#### REQUIRED WORK:
The entries are to be written out again with no differences.

(Records contained in a dataset)
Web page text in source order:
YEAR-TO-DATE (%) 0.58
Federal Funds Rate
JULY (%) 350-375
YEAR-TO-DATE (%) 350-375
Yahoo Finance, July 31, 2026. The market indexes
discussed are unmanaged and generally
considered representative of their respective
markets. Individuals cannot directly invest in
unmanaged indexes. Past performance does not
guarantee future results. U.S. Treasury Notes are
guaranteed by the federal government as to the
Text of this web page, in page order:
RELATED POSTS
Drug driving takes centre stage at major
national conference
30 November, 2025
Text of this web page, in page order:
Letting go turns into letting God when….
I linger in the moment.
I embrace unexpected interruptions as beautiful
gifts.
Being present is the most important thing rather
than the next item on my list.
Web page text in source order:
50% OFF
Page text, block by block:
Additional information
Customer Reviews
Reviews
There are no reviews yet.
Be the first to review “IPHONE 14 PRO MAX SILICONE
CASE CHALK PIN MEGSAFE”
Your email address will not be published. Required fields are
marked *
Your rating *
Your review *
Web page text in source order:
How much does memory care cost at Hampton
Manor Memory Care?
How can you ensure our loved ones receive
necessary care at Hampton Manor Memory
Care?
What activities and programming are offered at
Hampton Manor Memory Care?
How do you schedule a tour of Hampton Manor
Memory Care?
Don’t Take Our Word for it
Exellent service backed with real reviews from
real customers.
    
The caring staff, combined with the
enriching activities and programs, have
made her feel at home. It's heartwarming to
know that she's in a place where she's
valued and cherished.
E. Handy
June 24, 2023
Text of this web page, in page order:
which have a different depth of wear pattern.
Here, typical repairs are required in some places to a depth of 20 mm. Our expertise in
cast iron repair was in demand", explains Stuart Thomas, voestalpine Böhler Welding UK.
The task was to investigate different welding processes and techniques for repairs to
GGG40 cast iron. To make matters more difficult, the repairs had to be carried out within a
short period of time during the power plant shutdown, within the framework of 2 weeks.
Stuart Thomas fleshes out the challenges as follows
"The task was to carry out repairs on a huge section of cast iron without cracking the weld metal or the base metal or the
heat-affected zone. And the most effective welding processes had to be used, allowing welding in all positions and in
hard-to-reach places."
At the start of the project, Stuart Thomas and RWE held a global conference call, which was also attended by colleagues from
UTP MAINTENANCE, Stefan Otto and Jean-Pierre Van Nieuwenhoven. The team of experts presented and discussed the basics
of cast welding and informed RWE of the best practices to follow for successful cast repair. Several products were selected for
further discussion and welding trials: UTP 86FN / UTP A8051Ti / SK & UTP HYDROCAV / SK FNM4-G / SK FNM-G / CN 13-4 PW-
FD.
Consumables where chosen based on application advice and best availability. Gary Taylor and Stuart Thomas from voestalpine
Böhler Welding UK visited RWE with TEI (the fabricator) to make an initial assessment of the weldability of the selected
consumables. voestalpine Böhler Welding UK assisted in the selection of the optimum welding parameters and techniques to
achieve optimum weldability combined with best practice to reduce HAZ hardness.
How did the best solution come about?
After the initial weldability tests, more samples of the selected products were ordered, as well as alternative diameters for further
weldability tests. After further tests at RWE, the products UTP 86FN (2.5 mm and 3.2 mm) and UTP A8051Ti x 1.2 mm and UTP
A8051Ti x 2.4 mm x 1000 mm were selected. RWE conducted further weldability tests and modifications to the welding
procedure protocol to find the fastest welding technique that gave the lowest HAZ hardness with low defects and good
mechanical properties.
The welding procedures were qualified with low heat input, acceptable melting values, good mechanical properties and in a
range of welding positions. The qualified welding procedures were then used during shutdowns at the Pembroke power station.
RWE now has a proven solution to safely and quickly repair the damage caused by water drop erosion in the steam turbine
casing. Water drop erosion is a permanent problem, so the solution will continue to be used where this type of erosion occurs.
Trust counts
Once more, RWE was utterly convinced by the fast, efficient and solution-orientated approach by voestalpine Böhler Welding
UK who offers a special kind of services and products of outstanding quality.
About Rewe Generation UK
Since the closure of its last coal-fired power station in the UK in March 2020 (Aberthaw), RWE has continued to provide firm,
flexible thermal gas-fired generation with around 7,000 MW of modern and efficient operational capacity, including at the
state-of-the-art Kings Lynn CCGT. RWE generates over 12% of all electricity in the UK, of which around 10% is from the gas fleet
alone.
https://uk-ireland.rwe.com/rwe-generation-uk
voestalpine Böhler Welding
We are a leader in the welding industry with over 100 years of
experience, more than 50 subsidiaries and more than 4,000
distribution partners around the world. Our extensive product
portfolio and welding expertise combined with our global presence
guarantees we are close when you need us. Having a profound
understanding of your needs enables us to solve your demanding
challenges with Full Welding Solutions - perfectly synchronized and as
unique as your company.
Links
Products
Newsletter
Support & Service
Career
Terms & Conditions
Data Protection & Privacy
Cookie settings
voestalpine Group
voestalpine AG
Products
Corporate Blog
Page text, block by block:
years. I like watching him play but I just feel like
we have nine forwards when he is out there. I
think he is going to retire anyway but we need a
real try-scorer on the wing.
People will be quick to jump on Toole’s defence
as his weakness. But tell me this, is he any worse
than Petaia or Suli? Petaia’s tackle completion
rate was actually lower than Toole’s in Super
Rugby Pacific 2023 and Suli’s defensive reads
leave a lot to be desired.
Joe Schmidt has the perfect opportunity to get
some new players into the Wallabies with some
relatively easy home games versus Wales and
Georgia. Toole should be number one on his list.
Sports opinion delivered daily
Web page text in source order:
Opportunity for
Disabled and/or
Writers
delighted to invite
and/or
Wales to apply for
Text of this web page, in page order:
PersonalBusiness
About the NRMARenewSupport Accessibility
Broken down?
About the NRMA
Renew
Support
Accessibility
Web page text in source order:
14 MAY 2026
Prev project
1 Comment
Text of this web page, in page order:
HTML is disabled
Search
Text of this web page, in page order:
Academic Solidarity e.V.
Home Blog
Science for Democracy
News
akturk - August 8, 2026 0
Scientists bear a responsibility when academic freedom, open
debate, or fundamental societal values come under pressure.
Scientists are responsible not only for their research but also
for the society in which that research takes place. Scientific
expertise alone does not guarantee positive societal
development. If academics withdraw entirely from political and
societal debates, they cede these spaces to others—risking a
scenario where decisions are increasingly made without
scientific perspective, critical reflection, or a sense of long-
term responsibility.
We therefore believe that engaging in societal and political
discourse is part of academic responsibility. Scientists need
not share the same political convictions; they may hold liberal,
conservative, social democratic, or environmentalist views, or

#### SOLUTION TO THIS EXERCISE:
Web page text in source order:
YEAR-TO-DATE (%) 0.58
Federal Funds Rate
JULY (%) 350-375
YEAR-TO-DATE (%) 350-375
Yahoo Finance, July 31, 2026. The market indexes
discussed are unmanaged and generally
considered representative of their respective
markets. Individuals cannot directly invest in
unmanaged indexes. Past performance does not
guarantee future results. U.S. Treasury Notes are
guaranteed by the federal government as to the
Text of this web page, in page order:
RELATED POSTS
Drug driving takes centre stage at major
national conference
30 November, 2025
Text of this web page, in page order:
Letting go turns into letting God when….
I linger in the moment.
I embrace unexpected interruptions as beautiful
gifts.
Being present is the most important thing rather
than the next item on my list.
Web page text in source order:
50% OFF
Page text, block by block:
Additional information
Customer Reviews
Reviews
There are no reviews yet.
Be the first to review “IPHONE 14 PRO MAX SILICONE
CASE CHALK PIN MEGSAFE”
Your email address will not be published. Required fields are
marked *
Your rating *
Your review *
Web page text in source order:
How much does memory care cost at Hampton
Manor Memory Care?
How can you ensure our loved ones receive
necessary care at Hampton Manor Memory
Care?
What activities and programming are offered at
Hampton Manor Memory Care?
How do you schedule a tour of Hampton Manor
Memory Care?
Don’t Take Our Word for it
Exellent service backed with real reviews from
real customers.
    
The caring staff, combined with the
enriching activities and programs, have
made her feel at home. It's heartwarming to
know that she's in a place where she's
valued and cherished.
E. Handy
June 24, 2023
Text of this web page, in page order:
which have a different depth of wear pattern.
Here, typical repairs are required in some places to a depth of 20 mm. Our expertise in
cast iron repair was in demand", explains Stuart Thomas, voestalpine Böhler Welding UK.
The task was to investigate different welding processes and techniques for repairs to
GGG40 cast iron. To make matters more difficult, the repairs had to be carried out within a
short period of time during the power plant shutdown, within the framework of 2 weeks.
Stuart Thomas fleshes out the challenges as follows
"The task was to carry out repairs on a huge section of cast iron without cracking the weld metal or the base metal or the
heat-affected zone. And the most effective welding processes had to be used, allowing welding in all positions and in
hard-to-reach places."
At the start of the project, Stuart Thomas and RWE held a global conference call, which was also attended by colleagues from
UTP MAINTENANCE, Stefan Otto and Jean-Pierre Van Nieuwenhoven. The team of experts presented and discussed the basics
of cast welding and informed RWE of the best practices to follow for successful cast repair. Several products were selected for
further discussion and welding trials: UTP 86FN / UTP A8051Ti / SK & UTP HYDROCAV / SK FNM4-G / SK FNM-G / CN 13-4 PW-
FD.
Consumables where chosen based on application advice and best availability. Gary Taylor and Stuart Thomas from voestalpine
Böhler Welding UK visited RWE with TEI (the fabricator) to make an initial assessment of the weldability of the selected
consumables. voestalpine Böhler Welding UK assisted in the selection of the optimum welding parameters and techniques to
achieve optimum weldability combined with best practice to reduce HAZ hardness.
How did the best solution come about?
After the initial weldability tests, more samples of the selected products were ordered, as well as alternative diameters for further
weldability tests. After further tests at RWE, the products UTP 86FN (2.5 mm and 3.2 mm) and UTP A8051Ti x 1.2 mm and UTP
A8051Ti x 2.4 mm x 1000 mm were selected. RWE conducted further weldability tests and modifications to the welding
procedure protocol to find the fastest welding technique that gave the lowest HAZ hardness with low defects and good
mechanical properties.
The welding procedures were qualified with low heat input, acceptable melting values, good mechanical properties and in a
range of welding positions. The qualified welding procedures were then used during shutdowns at the Pembroke power station.
RWE now has a proven solution to safely and quickly repair the damage caused by water drop erosion in the steam turbine
casing. Water drop erosion is a permanent problem, so the solution will continue to be used where this type of erosion occurs.
Trust counts
Once more, RWE was utterly convinced by the fast, efficient and solution-orientated approach by voestalpine Böhler Welding
UK who offers a special kind of services and products of outstanding quality.
About Rewe Generation UK
Since the closure of its last coal-fired power station in the UK in March 2020 (Aberthaw), RWE has continued to provide firm,
flexible thermal gas-fired generation with around 7,000 MW of modern and efficient operational capacity, including at the
state-of-the-art Kings Lynn CCGT. RWE generates over 12% of all electricity in the UK, of which around 10% is from the gas fleet
alone.
https://uk-ireland.rwe.com/rwe-generation-uk
voestalpine Böhler Welding
We are a leader in the welding industry with over 100 years of
experience, more than 50 subsidiaries and more than 4,000
distribution partners around the world. Our extensive product
portfolio and welding expertise combined with our global presence
guarantees we are close when you need us. Having a profound
understanding of your needs enables us to solve your demanding
challenges with Full Welding Solutions - perfectly synchronized and as
unique as your company.
Links
Products
Newsletter
Support & Service
Career
Terms & Conditions
Data Protection & Privacy
Cookie settings
voestalpine Group
voestalpine AG
Products
Corporate Blog
Page text, block by block:
years. I like watching him play but I just feel like
we have nine forwards when he is out there. I
think he is going to retire anyway but we need a
real try-scorer on the wing.
People will be quick to jump on Toole’s defence
as his weakness. But tell me this, is he any worse
than Petaia or Suli? Petaia’s tackle completion
rate was actually lower than Toole’s in Super
Rugby Pacific 2023 and Suli’s defensive reads
leave a lot to be desired.
Joe Schmidt has the perfect opportunity to get
some new players into the Wallabies with some
relatively easy home games versus Wales and
Georgia. Toole should be number one on his list.
Sports opinion delivered daily
Web page text in source order:
Opportunity for
Disabled and/or
Writers
delighted to invite
and/or
Wales to apply for
Text of this web page, in page order:
PersonalBusiness
About the NRMARenewSupport Accessibility
Broken down?
About the NRMA
Renew
Support
Accessibility
Web page text in source order:
14 MAY 2026
Prev project
1 Comment
Text of this web page, in page order:
HTML is disabled
Search
Text of this web page, in page order:
Academic Solidarity e.V.
Home Blog
Science for Democracy
News
akturk - August 8, 2026 0
Scientists bear a responsibility when academic freedom, open
debate, or fundamental societal values come under pressure.
Scientists are responsible not only for their research but also
for the society in which that research takes place. Scientific
expertise alone does not guarantee positive societal
development. If academics withdraw entirely from political and
societal debates, they cede these spaces to others—risking a
scenario where decisions are increasingly made without
scientific perspective, critical reflection, or a sense of long-
term responsibility.
We therefore believe that engaging in societal and political
discourse is part of academic responsibility. Scientists need
not share the same political convictions; they may hold liberal,
conservative, social democratic, or environmentalist views, or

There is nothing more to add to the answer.